Material for this exercise Start Marker
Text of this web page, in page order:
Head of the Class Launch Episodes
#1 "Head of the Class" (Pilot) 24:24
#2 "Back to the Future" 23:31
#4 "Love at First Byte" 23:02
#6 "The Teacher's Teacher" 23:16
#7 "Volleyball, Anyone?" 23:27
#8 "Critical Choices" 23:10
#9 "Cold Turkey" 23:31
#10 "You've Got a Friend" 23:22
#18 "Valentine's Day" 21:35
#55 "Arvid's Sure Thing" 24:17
Material for this exercise End Marker
Material for this exercise Start Marker
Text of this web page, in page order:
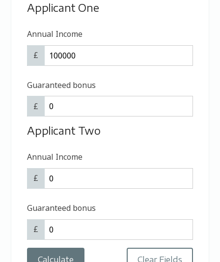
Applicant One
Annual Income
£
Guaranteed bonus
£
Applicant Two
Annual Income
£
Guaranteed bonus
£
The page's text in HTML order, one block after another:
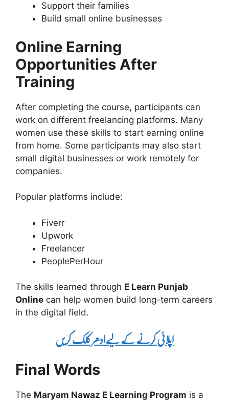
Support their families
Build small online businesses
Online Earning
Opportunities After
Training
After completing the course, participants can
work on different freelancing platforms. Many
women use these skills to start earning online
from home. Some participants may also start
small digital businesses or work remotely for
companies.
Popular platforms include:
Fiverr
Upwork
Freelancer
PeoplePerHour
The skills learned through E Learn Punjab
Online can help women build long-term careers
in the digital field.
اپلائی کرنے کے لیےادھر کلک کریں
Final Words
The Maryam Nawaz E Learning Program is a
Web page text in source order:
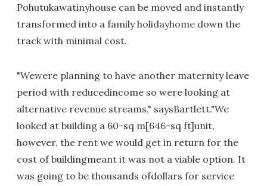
Material for this exercise End Marker
### [Problem statement]
In the records above, find the line with "The page's text" and the line with "Web page text". Write out exactly those lines and every one between, with no pictures and no other lines.

### [Exercise answer]
The page's text in HTML order, one block after another:
Support their families
Build small online businesses
Online Earning
Opportunities After
Training
After completing the course, participants can
work on different freelancing platforms. Many
women use these skills to start earning online
from home. Some participants may also start
small digital businesses or work remotely for
companies.
Popular platforms include:
Fiverr
Upwork
Freelancer
PeoplePerHour
The skills learned through E Learn Punjab
Online can help women build long-term careers
in the digital field.
اپلائی کرنے کے لیےادھر کلک کریں
Final Words
The Maryam Nawaz E Learning Program is a
Web page text in source order:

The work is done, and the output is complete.